Nada más frustrante que dedicar tiempo a una reunión escolar, consensuar normas de convivencia o criterios institucionales, y ver cómo a los pocos días esos acuerdos se diluyen. La pregunta se repite: ¿por qué cuesta tanto que se cumplan? Tal vez la clave no está solo en redactarlos bien, sino en cómo se construyen, en quiénes participan y en cómo se los mantiene vivos día a día.

Un acuerdo que se cumple es aquel que no se impone desde arriba ni se escribe para guardar en un cajón. Implica escuchar, debatir, dar lugar a distintas voces y construir sentido compartido. No se trata de lograr unanimidad, sino de generar compromiso genuino. Cuando docentes, estudiantes y familias sienten que fueron parte del proceso, lo que se firma tiene otra fuerza.

Los acuerdos escolares, para que funcionen, deben tener palabras claras, ejemplos concretos y consecuencias posibles. A veces caemos en la tentación de redactarlos con términos abstractos o genéricos que no ayudan a orientar la acción. En cambio, cuando se habla en un lenguaje cotidiano, cercano a la experiencia real de la comunidad educativa, hay más posibilidades de que se respeten.

Otro aspecto clave es cómo se da seguimiento a esos acuerdos. No alcanza con haberlos firmado al inicio del año. Necesitan circular, revisarse periódicamente, usarse como referencia para resolver conflictos o tomar decisiones. Un cartel en la cartelera, un recordatorio en la agenda, una dinámica de aula: cualquier excusa es válida para traerlos de nuevo a escena.

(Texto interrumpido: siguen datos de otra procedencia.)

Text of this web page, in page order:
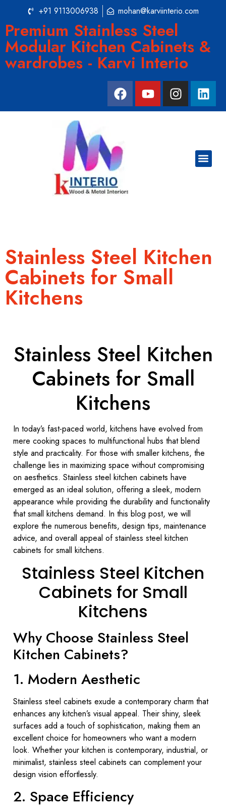
+91 9113006938 mohan@karviinterio.com
Premium Stainless Steel
Modular Kitchen Cabinets &
wardrobes - Karvi Interio
Stainless Steel Kitchen
Cabinets for Small
Kitchens
Stainless Steel Kitchen
Cabinets for Small
Kitchens
In today’s fast-paced world, kitchens have evolved from
mere cooking spaces to multifunctional hubs that blend
style and practicality. For those with smaller kitchens, the
challenge lies in maximizing space without compromising
on aesthetics. Stainless steel kitchen cabinets have
emerged as an ideal solution, offering a sleek, modern
appearance while providing the durability and functionality
that small kitchens demand. In this blog post, we will
explore the numerous benefits, design tips, maintenance
advice, and overall appeal of stainless steel kitchen
cabinets for small kitchens.
Stainless Steel Kitchen
Cabinets for Small
Kitchens
Why Choose Stainless Steel
Kitchen Cabinets?
1. Modern Aesthetic
Stainless steel cabinets exude a contemporary charm that
enhances any kitchen’s visual appeal. Their shiny, sleek
surfaces add a touch of sophistication, making them an
excellent choice for homeowners who want a modern
look. Whether your kitchen is contemporary, industrial, or
minimalist, stainless steel cabinets can complement your
design vision effortlessly.
2. Space Efficiency
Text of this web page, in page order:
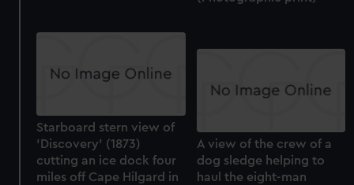
Starboard stern view of
'Discovery' (1873)
cutting an ice dock four
miles off Cape Hilgard in
A view of the crew of a
dog sledge helping to
haul the eight-man
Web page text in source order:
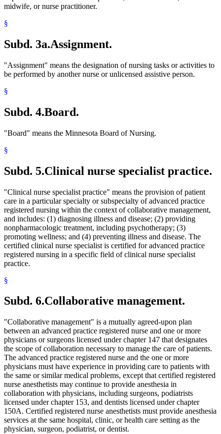
midwife, or nurse practitioner.
§
Subd. 3a.Assignment.
"Assignment" means the designation of nursing tasks or activities to
be performed by another nurse or unlicensed assistive person.
§
Subd. 4.Board.
"Board" means the Minnesota Board of Nursing.
§
Subd. 5.Clinical nurse specialist practice.
"Clinical nurse specialist practice" means the provision of patient
care in a particular specialty or subspecialty of advanced practice
registered nursing within the context of collaborative management,
and includes: (1) diagnosing illness and disease; (2) providing
nonpharmacologic treatment, including psychotherapy; (3)
promoting wellness; and (4) preventing illness and disease. The
certified clinical nurse specialist is certified for advanced practice
registered nursing in a specific field of clinical nurse specialist
practice.
§
Subd. 6.Collaborative management.
"Collaborative management" is a mutually agreed-upon plan
between an advanced practice registered nurse and one or more
physicians or surgeons licensed under chapter 147 that designates
the scope of collaboration necessary to manage the care of patients.
The advanced practice registered nurse and the one or more
physicians must have experience in providing care to patients with
the same or similar medical problems, except that certified registered
nurse anesthetists may continue to provide anesthesia in
collaboration with physicians, including surgeons, podiatrists
licensed under chapter 153, and dentists licensed under chapter
150A. Certified registered nurse anesthetists must provide anesthesia
services at the same hospital, clinic, or health care setting as the
physician, surgeon, podiatrist, or dentist.
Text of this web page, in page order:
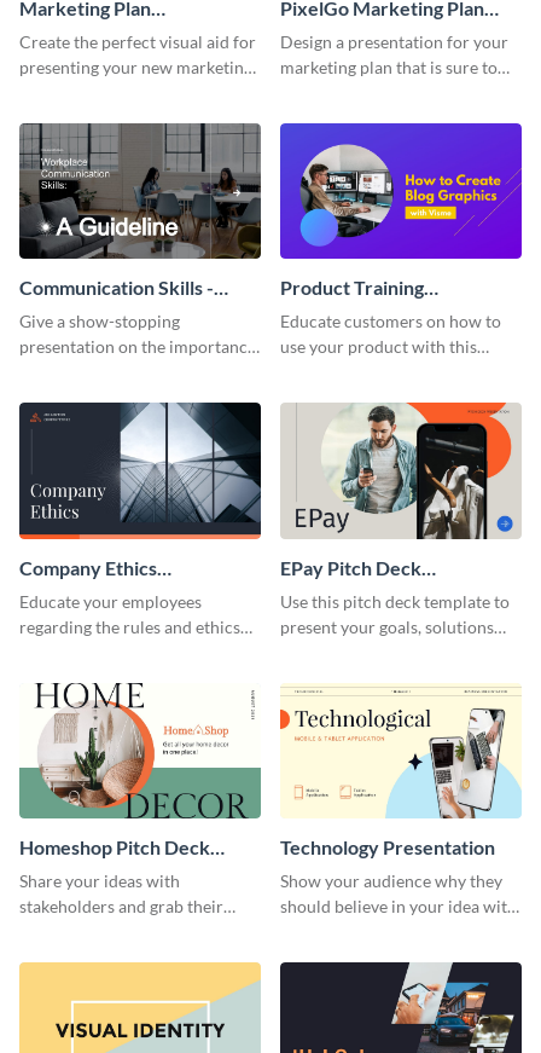
Marketing Plan
Presentation
Create the perfect visual aid for
presenting your new marketing
PixelGo Marketing Plan
Presentation
Design a presentation for your
marketing plan that is sure to
template.
Communication Skills -
Keynote Presentation
Give a show-stopping
presentation on the importance
presentation template.
Product Training
Interactive Presentation
Educate customers on how to
use your product with this
Company Ethics
Presentation
Educate your employees
regarding the rules and ethics
presentation template.
EPay Pitch Deck
Presentation
Use this pitch deck template to
present your goals, solutions
Homeshop Pitch Deck
Presentation
Share your ideas with
stakeholders and grab their
Technology Presentation
Show your audience why they
should believe in your idea with
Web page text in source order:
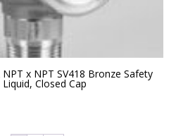
x NPT SV418 Bronze Safety
Closed Cap
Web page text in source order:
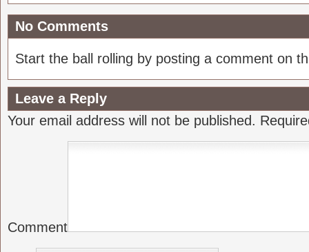
No Comments
Start the ball rolling by posting a comment on
Leave a Reply
Your email address will not be published.
Comment
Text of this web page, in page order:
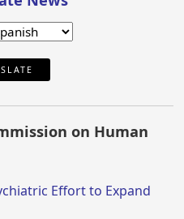
on Human
Effort to Expand
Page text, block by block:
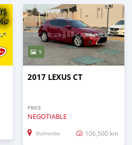
9
2017 LEXUS CT
PRICE
NEGOTIABLE
Dushanbe 106,500 km
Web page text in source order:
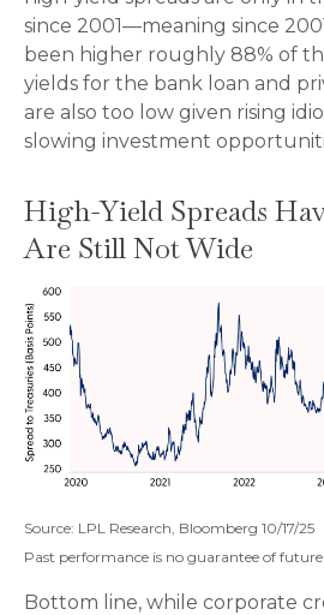
since 2001—meaning since
been higher roughly 88% of
yields for the bank loan and
are also too low given rising
slowing investment
High-Yield Spreads
Are Still Not Wide
Source: LPL Research, Bloomberg 10/17/25
Past performance is no guarantee of future
Bottom line, while corporate
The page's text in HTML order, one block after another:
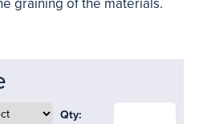
graining of the materials.
Qty:
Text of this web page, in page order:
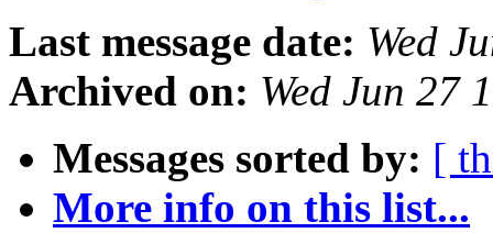
Last message date: Wed
Archived on: Wed Jun 27
Messages sorted by: [
More info on this list...
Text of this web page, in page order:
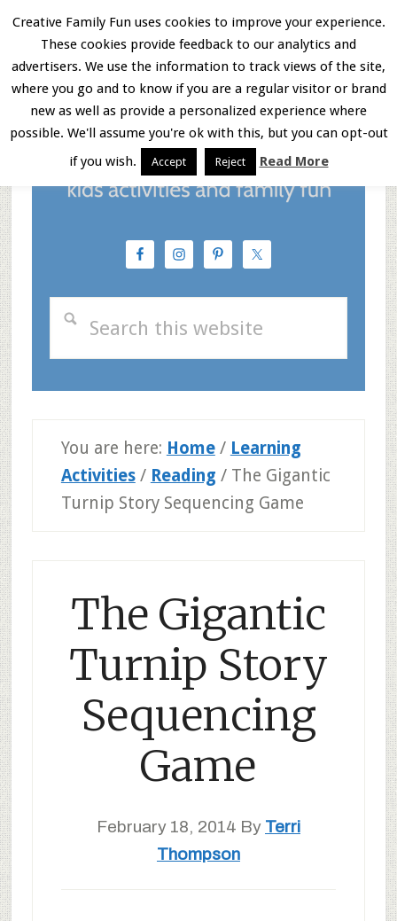
Skip
main
content
Skip
primary
sidebar
Skip
footer
Menu
You are here: Home / Learning
Activities / Reading /The Gigantic
Turnip Story Sequencing Game
The Gigantic
Turnip Story
Sequencing
Game
February 18, 2014 By Terri
Thompson
Creative Family Fun uses cookies to improve your experience.
These cookies provide feedback to our analytics and
advertisers. We use the information to track views of the site,
where you go and to know if you are a regular visitor or brand
new as well as provide a personalized experience where
possible. We'll assume you're ok with this, but you can opt-out
if you wish.
Accept Reject Read More
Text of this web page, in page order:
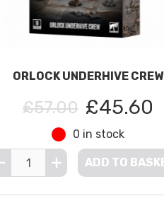
ORLOCK UNDERHIVE CREW
£57.00 £45.60
0 in stock
ADD TO
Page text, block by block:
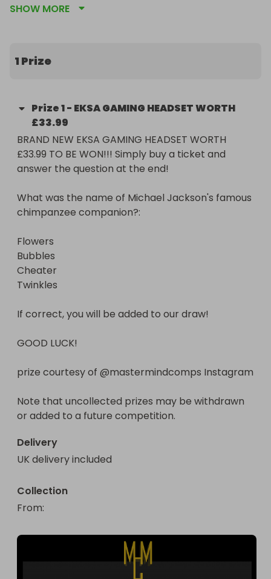
chimpanzee companion?:
Bubbles
Cheater
If correct, you will be added to our draw!
GOOD LUCK!
prize courtesy of @mastermindcomps Instagram
Note that uncollected prizes may be withdrawn or
added to a future competition.
SHOW MORE
1 Prize
Prize1- EKSA GAMING HEADSET WORTH
£33.99
BRAND NEW EKSA GAMING HEADSET WORTH
£33.99 TO BE WON!!! Simply buy a ticket and
answer the question at the end!
What was the name of Michael Jackson's famous
chimpanzee companion?:
Flowers
Bubbles
Cheater
Twinkles
If correct, you will be added to our draw!
GOOD LUCK!
prize courtesy of @mastermindcomps Instagram
Note that uncollected prizes may be withdrawn
or added to a future competition.
Delivery
UK delivery included
Collection
From:
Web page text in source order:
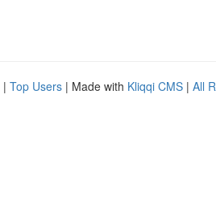
| Top Users | Made with Kliqqi CMS | All
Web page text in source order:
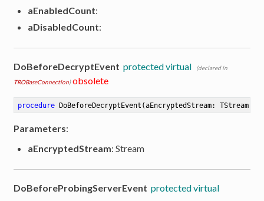
aEnabledCount:
aDisabledCount:
DoBeforeDecryptEvent protected virtual
(declared in
TROBaseConnection) obsolete
procedure DoBeforeDecryptEvent (aEncryptedStream: TStream)
Parameters:
aEncryptedStream: Stream
DoBeforeProbingServerEvent protected virtual

También es importante que los acuerdos estén conectados con lo que pasa dentro y fuera del aula. No deben ser una lista de prohibiciones, sino una guía de convivencia, que proponga más que quejarse, que ayude a construir una mejor vida escolar para todos. Si logramos eso, entonces sí habremos dado un paso hacia normas que no solo se cumplan, sino que se sostengan en el tiempo.